This year, FGR plans to increase the number of gold-buying centres in the country to 25 from 20 in 2024. In 2024, the country’s gold output improved by 21,2 percent to a record 36,4 tonnes from which artisanal and small-scale miners delivered 23,7 tonnes to FGR — the exclusive buyer of the gold produced in Zimbabwe.
Zimbabwe is targeting 40 tonnes of the yellow metal this year.

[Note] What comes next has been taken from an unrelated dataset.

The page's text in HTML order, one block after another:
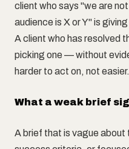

Gold is a key mineral which, alongside other precious minerals and the United States dollar, has been used to back Zimbabwe Gold (ZiG), which is the country’s new medium of exchange introduced by monetary authorities in April last year.
The Reserve Bank of Zimbabwe introduced the ZiG as part of a broader scope to address exchange rate volatility, curtail inflation, and restore macro-economic stability.
Reserves supporting the ZiG, including foreign currency and gold have increased to US$533 million since President Mnangagwa gave a directive requiring 50 percent of mineral royalties to be paid in kind.
The reserves, which include 2,67 tonnes of gold valued at US$228 million held in the RBZ’s vaults, represent more than three times the amount of local currency in circulation, a development expected to anchor currency and price stability.
When ZiG was launched, the central bank held about 1,5 tonnes of the bullion.